The Gonyons and the Aguirres are but two of hundreds of families in economically devastated Elkhart County who are losing their homes to foreclosure. And some local real estate experts say the trend — more closely tied to job losses here than plummeting prices and reckless lending associated with the crisis in California and Florida — could get worse before it gets better.

“It’s just outside of my experience,” said Barb Swartley, president-elect of the Elkhart County Board of Realtors.

Swartley, who has 30 years’ experience selling homes in the area, has observed a huge increase in the number of homeowners attempting to make “short sales,” or get their lenders to accept less than what they are owed on the mortgage. “If the short sales don’t sell, then that’s the next step,” Swartley said. “They’re headed for foreclosure.”

Twice as many foreclosures as '06?
Precise statistics on foreclosures are hard to nail down, but the numbers that are available show a dramatic increase in Elkhart County. Homes offered for sale at monthly sheriff’s auctions, which requires approval of the foreclosure by a judge, increased from 721 in 2006 to 928 in 2007 and 1,150 in 2008. They’re on a pace to surpass 1,500 this year, or more twice as many as in 2006.
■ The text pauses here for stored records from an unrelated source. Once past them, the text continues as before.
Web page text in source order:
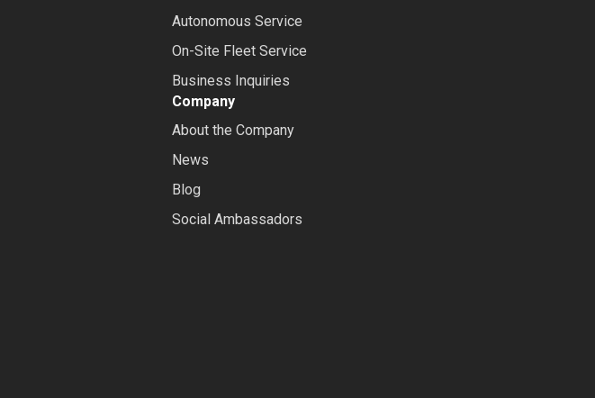
Autonomous Service
On-Site Fleet Service
Business Inquiries
Company
About the Company
News
Blog
Social Ambassadors

First American CoreLogic, one of the nation’s largest providers of real estate data, estimated the Elkhart area’s foreclosure rate on outstanding mortgage loans at 2.7 percent for February. The rate was not nearly as high as foreclosure hotspots in Florida, California and Nevada, but it was well above the national average of 1.7 percent reported by CoreLogic.

Residents, business owners and local officials who have watched a meltdown in the recreational-vehicle and associated industries push Elkhart County’s unemployment rate from below 5 percent to 18 percent in a year wonder how high the foreclosure rate will climb.
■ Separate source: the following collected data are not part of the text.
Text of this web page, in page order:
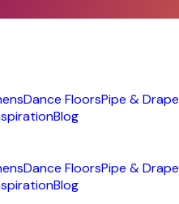
Dance FloorsPipe & Drape
Blog
Dance FloorsPipe & Drape
Blog
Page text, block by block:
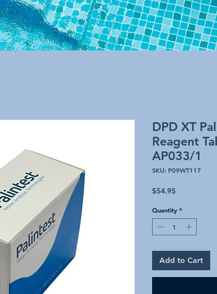
DPD XT
Reagent
AP033/1
SKU: P09WT117
$54.95
Quantity *
Add to Cart

“Often the job component is the first one to fall, and then it eventually equates to losing your home,” said Brian Gildea, Elkhart’s economic development director.
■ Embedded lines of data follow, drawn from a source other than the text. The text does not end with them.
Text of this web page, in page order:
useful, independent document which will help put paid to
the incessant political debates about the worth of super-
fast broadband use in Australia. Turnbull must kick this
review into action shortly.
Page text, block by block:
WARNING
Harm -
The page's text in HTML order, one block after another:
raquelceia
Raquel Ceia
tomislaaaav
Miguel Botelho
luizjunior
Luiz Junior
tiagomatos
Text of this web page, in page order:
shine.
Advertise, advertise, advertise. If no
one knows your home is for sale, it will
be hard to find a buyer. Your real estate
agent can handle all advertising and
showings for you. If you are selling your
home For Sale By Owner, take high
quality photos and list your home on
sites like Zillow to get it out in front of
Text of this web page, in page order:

That’s just what happened to the Aguirres and the Gonyons. With one breadwinner an immigrant wage-earner and the other a self-employed local native, their paths to ownership were as different as the houses they wound up losing. But their stories illustrate that economic devastation in the region — and the nation — isn’t playing any favorites when it comes to foreclosure. In a growing number of cases, it’s all about the lack of jobs.

Alfredo Aguirre, 30, and Gabriela, 29, followed her father, stepmom and brother to the Elkhart area from Mexico in 2000. Jobs were plentiful in the region’s booming manufacturing sector and employers welcomed Alfredo with open arms despite his undocumented status. He was earning more than $40,000 a year — enough to easily afford the $880 payment on the family’s home —until he was laid off in July by a company that made utility trailers. In fact, overtime and bonuses had allowed him to pay down the principal on the loan, building about $30,000 equity. Gabriela stayed home with the couple’s children, Alfredo Jr., 10, Britany, 7, and Eduardo, 5.

Because of his immigration status, Aguirre could not collect unemployment. He could find nothing that paid anywhere close to his previous wages and settled for a half-time job washing dishes at an Elkhart restaurant for $8 an hour. Within six months, though, the family had run through its savings and was unable to make the mortgage payment.

Gabriela Aguirre tried without success to work out a deal with the lender. Again because of their immigration status, the family was not eligible for help from federally sponsored counseling agencies.